--- Available records ---

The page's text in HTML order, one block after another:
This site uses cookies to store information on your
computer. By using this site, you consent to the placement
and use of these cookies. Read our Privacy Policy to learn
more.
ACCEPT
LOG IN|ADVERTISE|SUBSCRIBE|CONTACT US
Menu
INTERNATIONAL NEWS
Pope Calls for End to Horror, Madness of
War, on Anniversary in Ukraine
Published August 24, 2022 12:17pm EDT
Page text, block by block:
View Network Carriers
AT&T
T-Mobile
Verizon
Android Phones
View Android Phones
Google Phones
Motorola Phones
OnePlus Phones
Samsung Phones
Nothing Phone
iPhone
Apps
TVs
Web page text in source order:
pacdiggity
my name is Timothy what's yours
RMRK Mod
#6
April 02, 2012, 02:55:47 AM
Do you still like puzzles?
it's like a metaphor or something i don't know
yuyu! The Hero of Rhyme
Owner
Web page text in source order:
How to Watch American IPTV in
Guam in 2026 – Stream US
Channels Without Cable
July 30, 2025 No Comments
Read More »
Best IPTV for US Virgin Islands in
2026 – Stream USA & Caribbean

---
--- Available records ---

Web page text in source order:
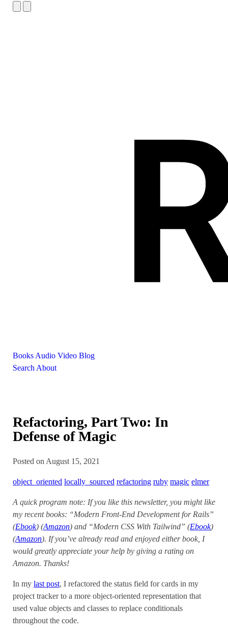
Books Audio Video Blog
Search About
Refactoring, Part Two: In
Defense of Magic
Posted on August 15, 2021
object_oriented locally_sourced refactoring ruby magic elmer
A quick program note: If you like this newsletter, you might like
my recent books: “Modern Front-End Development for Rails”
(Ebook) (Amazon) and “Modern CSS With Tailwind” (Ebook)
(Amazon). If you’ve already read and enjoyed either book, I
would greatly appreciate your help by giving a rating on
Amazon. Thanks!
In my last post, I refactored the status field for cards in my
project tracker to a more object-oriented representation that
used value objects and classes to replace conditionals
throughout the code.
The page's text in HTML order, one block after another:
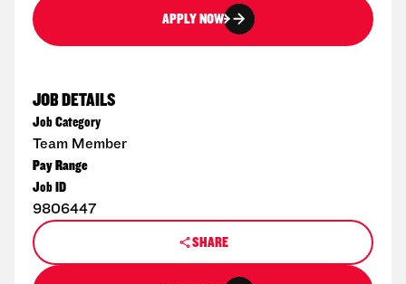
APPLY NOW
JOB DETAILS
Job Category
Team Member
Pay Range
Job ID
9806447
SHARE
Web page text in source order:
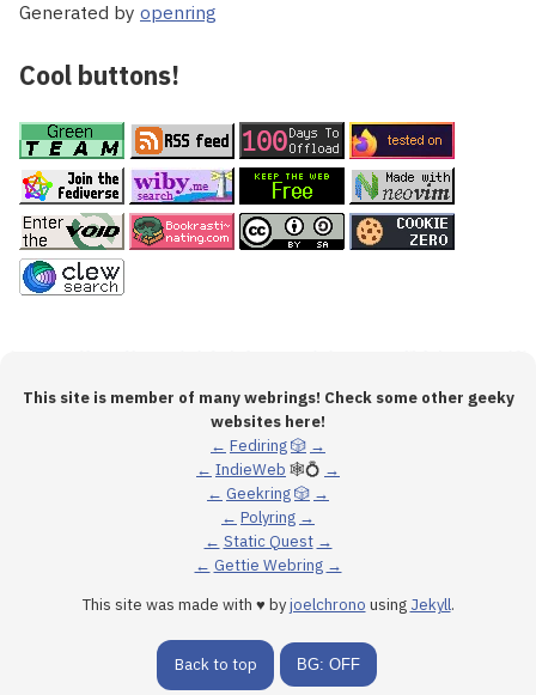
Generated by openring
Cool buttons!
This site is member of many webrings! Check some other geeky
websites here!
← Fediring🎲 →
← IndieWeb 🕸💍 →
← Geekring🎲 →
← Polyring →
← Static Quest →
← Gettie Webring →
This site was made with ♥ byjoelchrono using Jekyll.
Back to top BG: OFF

---

- [Aim of the exercise]: Once you reach the line with "July 30, 2025 No Comments" in the data above, copy it and every line after it exactly, up to and including the line with "2026 – Stream USA & Caribbean".

- [Response box]:
July 30, 2025 No Comments
Read More »
Best IPTV for US Virgin Islands in
2026 – Stream USA & Caribbean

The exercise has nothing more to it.